OpenGL packing vertex attributes

In OpenGL, is it better keep vertex attributes seperate:

layout(location = 0) in vec4 v_Position;
layout(location = 1) in vec3 v_Normal;
layout(location = 2) in vec3 v_Tanget;
layout(location = 3) in vec3 v_Bitanget;
layout(location = 4) in vec2 v_UV;

Or is packing them like so:

layout(location = 0) in vec4 v_Position;
layout(location = 1) in vec3 v_Normal;
layout(location = 2) in vec4 v_TangetAndU;
layout(location = 3) in vec4 v_BitangetAndV;

..commonly used as a performance optimization? I was under the impression that if you are bound in performance by the amount of geometry, you may be able to get an extra 20% vertices out of the "packed" version. Is this correct?

Solution

The principle cost of vertex fetching will be the cost of reading memory. The bigger your data is, the more time it takes to read. As such, this kind of packing is not particularly helpful. It would ultimately be better to properly pack the data using normalized integers with your vertex formats.
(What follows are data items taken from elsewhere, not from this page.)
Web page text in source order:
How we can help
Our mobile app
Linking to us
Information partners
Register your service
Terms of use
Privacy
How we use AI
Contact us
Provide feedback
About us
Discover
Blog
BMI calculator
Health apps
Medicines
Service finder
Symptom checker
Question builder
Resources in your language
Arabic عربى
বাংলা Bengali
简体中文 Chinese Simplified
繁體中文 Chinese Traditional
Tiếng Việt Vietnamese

You can usually get away with using 16-bit unsigned normalized integers for your texture coordinates. This makes your texture coordinates take up 4 bytes per vertex:

glVertexAttribFormat(4, 2, GL_UNSIGNED_SHORT, GL_TRUE, ...);

Your normals/tangents/bitangents should use GL_INT_2_10_10_10_REV, which packs the entire normal into 32-bits. The XYZ get 10 bits each, with the last 2 bits going to an W component that you won't use. So the normals/tangents/bitangents in total will take up 12-bytes per vertex:

glVertexAttribFormat(1, 4, GL_INT_2_10_10_10_REV, GL_TRUE, ...);
glVertexAttribFormat(2, 4, GL_INT_2_10_10_10_REV, GL_TRUE, ...);
glVertexAttribFormat(3, 4, GL_INT_2_10_10_10_REV, GL_TRUE, ...);

Even if you leave your position as 3 floats (no need to pass a fourth), the total size of a vertex will be 12 + 12 + 4 = 28 bytes per vertex. a substantial improvement over either version of your original code. If you use 16-bit floats for the position, you can get it down to 24 bytes per vertex (attributes should always start on 4-byte boundaries).
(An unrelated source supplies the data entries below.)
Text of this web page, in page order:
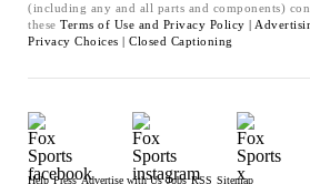
(including any and all parts and components)
these Terms of Use and Privacy Policy |
Privacy Choices | Closed Captioning
Help Press Advertise with Us Jobs RSS Sitemap
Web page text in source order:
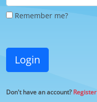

Note that trying to pack the UV into the tangent/bitangent wouldn't work with the 10/10/10/2 format, since 2 bites is hardly enough for a texture coordinate.

Packing such data, particularly the 10/10/10/2 format, requires some care, but overall, this will be far better in the long run than playing games with the in-shader attributes.